On my short list of things I wish everyone would consider when they speak is this one: You don’t know what you think you know about anything, when it comes to what motivated another to do or say something.
One of the greatest sources of division in our society stems from people thinking they know why another person said or did something. For example, in the world of politics, it is not at all uncommon for a Democrat to tell you that a Republican does this or that, “because they hate blacks/immigrants/gays/women/transgenders/children/etc.”
It’s not enough to just say a Republican said or did something you disagree with, and here’s why. The assertion becomes an accusation by assigning an unspoken motive to it that is probably almost always untrue. (Of course, Republicans have no awareness of this tactic and are almost always unprepared to address it.)
The problem is, the accuser has no idea why someone really did or said what they did. I’ve spent a good portion of my adult life coaching children in various sports… sometimes competitive. When you make a decision, as a coach, for a team, you do it based on days and weeks of observing and running practices, what you know about the other team, and countless other factors.
But when parents or kids judge you, they believe they know, with great certainty, why you did what you did. Or, conversely, they assume you’re stupid because of all the things they think you didn’t consider.
I’m always impressed when they make assertions that are completely untrue because they don’t have the context you do about the team, the team’s goals, or what you were really trying to accomplish at any one time.

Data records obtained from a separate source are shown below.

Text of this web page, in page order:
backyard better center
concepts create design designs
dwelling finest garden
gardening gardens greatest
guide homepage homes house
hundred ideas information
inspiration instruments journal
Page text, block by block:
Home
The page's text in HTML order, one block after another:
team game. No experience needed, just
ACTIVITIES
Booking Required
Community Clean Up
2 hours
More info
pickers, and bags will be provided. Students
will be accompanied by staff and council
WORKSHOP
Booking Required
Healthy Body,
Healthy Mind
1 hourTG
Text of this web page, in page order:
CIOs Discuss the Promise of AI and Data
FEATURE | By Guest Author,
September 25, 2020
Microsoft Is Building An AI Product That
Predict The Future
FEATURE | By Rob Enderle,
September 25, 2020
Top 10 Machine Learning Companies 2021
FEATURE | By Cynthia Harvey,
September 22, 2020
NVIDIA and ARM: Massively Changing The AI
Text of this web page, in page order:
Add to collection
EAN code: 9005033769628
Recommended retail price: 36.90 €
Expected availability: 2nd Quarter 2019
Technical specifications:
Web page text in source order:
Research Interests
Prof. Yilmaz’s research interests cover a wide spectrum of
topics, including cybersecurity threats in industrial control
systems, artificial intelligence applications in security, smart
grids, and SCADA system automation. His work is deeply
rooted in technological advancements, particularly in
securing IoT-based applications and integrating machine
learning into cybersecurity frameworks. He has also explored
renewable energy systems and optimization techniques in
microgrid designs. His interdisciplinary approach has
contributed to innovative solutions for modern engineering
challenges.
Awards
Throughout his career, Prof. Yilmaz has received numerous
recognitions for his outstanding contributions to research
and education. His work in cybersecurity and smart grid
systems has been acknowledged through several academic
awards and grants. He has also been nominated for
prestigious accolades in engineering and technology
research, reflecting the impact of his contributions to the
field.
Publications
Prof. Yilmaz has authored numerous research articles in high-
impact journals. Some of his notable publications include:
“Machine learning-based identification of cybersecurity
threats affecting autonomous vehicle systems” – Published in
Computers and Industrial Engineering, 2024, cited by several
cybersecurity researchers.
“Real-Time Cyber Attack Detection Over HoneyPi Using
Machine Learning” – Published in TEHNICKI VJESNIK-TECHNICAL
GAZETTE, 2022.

This condition applies just as much to personal relationships as it does to politics and leadership. It’s not at all uncommon for people to tell people something you did and then add on what your motivation was when it turns out they’re entirely wrong.
If I could get people to consider if they do this, or how often, and try to stop doing it, I think we could remove a lot of the assumptions we make about each other and start paving a path toward better and more trusting relationships without the arguments, distrust, and dislike that comes along with those assumptions.
If someone did or said something you don’t like, address it for what it is. Don’t try and make it personal. Just give your honest and unemotional feedback, without trying to guess why that horrible person could have done or said something so obviously horrible.